**WHAT IS REQUIRED:** The response must consist of the lines below from the one with "CHOOSE OPTIONS" through the one with "Leader’s Playbook for", exactly as they appear and with both ends kept.

[Extracted data entries]
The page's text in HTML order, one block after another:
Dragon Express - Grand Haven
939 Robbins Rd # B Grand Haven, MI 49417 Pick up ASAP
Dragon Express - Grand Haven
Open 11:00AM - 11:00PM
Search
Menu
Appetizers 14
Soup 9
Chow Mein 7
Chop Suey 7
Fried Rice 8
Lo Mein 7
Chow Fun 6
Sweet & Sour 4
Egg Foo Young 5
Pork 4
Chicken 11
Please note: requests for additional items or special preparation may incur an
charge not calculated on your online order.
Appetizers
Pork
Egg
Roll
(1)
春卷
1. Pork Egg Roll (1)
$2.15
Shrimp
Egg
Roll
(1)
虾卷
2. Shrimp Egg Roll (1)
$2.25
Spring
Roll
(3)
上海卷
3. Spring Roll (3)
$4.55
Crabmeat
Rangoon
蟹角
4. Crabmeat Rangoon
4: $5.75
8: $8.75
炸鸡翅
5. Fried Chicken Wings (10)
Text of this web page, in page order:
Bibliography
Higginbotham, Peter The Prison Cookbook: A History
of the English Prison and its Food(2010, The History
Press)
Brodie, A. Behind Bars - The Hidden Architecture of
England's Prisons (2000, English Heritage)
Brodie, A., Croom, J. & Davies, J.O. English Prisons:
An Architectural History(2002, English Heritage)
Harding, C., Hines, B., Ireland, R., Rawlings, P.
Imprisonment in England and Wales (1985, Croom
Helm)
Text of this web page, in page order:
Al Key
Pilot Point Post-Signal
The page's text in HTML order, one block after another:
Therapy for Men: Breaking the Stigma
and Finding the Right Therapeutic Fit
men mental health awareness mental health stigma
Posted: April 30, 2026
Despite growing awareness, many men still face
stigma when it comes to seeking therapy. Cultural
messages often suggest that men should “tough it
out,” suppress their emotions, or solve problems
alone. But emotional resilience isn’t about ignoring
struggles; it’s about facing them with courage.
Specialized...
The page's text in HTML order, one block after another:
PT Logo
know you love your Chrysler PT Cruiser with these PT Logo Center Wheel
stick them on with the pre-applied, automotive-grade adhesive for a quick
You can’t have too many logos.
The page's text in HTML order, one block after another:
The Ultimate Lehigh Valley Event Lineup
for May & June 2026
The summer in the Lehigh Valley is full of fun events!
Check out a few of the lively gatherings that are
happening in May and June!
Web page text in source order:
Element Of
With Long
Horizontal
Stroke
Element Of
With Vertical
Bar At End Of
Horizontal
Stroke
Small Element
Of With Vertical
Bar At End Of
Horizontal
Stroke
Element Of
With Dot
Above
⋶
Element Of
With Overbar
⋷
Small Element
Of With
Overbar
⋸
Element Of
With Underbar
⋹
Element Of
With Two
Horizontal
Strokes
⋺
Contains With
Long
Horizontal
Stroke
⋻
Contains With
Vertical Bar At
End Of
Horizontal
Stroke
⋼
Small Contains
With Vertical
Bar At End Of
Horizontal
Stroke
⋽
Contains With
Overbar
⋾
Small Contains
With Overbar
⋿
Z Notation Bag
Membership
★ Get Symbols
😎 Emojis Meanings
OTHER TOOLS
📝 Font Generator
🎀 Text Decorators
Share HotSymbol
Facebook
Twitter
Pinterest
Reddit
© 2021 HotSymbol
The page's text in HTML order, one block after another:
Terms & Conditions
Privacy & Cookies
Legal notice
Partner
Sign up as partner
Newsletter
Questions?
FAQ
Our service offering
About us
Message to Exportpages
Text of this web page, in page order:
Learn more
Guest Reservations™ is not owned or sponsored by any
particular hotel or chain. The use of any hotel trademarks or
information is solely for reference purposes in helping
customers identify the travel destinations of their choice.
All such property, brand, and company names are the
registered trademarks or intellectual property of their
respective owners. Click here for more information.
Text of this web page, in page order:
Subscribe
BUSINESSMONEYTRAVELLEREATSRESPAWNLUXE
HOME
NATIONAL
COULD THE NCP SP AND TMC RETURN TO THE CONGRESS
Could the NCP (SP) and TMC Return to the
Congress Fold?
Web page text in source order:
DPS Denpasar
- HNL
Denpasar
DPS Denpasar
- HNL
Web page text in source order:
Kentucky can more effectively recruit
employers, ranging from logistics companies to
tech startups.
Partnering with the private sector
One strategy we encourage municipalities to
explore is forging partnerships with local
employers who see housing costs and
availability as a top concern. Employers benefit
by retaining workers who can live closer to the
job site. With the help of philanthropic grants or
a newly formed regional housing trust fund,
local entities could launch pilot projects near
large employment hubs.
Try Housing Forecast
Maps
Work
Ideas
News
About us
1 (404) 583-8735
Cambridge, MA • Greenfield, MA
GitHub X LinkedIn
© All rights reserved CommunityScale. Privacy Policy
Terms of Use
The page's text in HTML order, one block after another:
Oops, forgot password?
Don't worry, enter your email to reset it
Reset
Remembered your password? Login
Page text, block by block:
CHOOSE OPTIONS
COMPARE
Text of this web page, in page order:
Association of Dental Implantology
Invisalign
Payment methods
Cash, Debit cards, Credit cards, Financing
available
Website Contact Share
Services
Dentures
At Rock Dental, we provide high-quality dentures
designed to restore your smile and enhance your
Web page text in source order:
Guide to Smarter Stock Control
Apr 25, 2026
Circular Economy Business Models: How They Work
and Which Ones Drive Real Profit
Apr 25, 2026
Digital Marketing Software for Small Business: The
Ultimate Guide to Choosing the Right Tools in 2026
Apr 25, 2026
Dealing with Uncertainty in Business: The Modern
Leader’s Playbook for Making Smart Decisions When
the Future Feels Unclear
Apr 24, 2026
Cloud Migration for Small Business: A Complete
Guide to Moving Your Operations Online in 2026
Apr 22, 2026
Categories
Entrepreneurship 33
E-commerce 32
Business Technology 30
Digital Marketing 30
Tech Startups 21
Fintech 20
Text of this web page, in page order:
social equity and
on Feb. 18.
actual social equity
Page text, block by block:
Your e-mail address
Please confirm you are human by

**ANSWER TO THE PROBLEM:**
CHOOSE OPTIONS
COMPARE
Text of this web page, in page order:
Association of Dental Implantology
Invisalign
Payment methods
Cash, Debit cards, Credit cards, Financing
available
Website Contact Share
Services
Dentures
At Rock Dental, we provide high-quality dentures
designed to restore your smile and enhance your
Web page text in source order:
Guide to Smarter Stock Control
Apr 25, 2026
Circular Economy Business Models: How They Work
and Which Ones Drive Real Profit
Apr 25, 2026
Digital Marketing Software for Small Business: The
Ultimate Guide to Choosing the Right Tools in 2026
Apr 25, 2026
Dealing with Uncertainty in Business: The Modern
Leader’s Playbook for Making Smart Decisions When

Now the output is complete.